[Data in this exercise]
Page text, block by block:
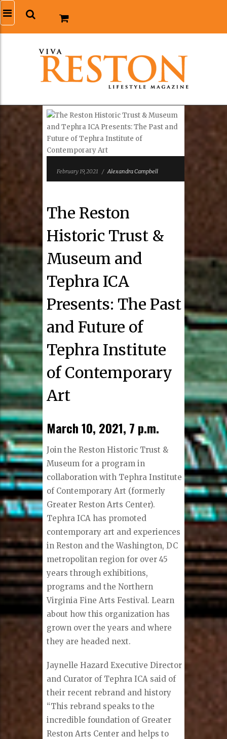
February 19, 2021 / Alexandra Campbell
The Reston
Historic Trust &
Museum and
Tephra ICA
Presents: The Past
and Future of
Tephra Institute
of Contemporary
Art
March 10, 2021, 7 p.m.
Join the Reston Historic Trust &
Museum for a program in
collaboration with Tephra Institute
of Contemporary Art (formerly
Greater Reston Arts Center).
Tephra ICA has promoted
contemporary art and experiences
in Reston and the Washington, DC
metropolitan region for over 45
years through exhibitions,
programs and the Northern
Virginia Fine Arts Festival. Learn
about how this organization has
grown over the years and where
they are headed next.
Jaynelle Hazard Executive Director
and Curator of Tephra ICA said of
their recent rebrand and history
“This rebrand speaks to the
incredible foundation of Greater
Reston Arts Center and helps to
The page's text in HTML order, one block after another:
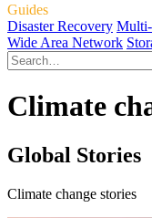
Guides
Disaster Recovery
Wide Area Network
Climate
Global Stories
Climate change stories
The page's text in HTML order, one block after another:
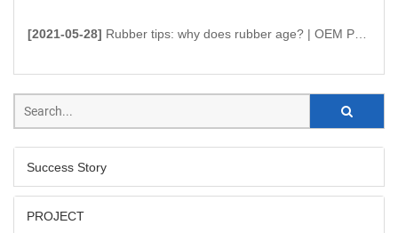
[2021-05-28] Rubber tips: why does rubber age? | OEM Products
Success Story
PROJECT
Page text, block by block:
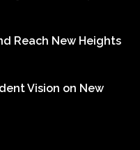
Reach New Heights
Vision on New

[The problem] Write out the listing above again, exactly, but with no pictures in the copy.

[Answer below]
Page text, block by block:
February 19, 2021 / Alexandra Campbell
The Reston
Historic Trust &
Museum and
Tephra ICA
Presents: The Past
and Future of
Tephra Institute
of Contemporary
Art
March 10, 2021, 7 p.m.
Join the Reston Historic Trust &
Museum for a program in
collaboration with Tephra Institute
of Contemporary Art (formerly
Greater Reston Arts Center).
Tephra ICA has promoted
contemporary art and experiences
in Reston and the Washington, DC
metropolitan region for over 45
years through exhibitions,
programs and the Northern
Virginia Fine Arts Festival. Learn
about how this organization has
grown over the years and where
they are headed next.
Jaynelle Hazard Executive Director
and Curator of Tephra ICA said of
their recent rebrand and history
“This rebrand speaks to the
incredible foundation of Greater
Reston Arts Center and helps to
The page's text in HTML order, one block after another:
Guides
Disaster Recovery
Wide Area Network
Climate
Global Stories
Climate change stories
The page's text in HTML order, one block after another:
[2021-05-28] Rubber tips: why does rubber age? | OEM Products
Success Story
PROJECT
Page text, block by block:
Reach New Heights
Vision on New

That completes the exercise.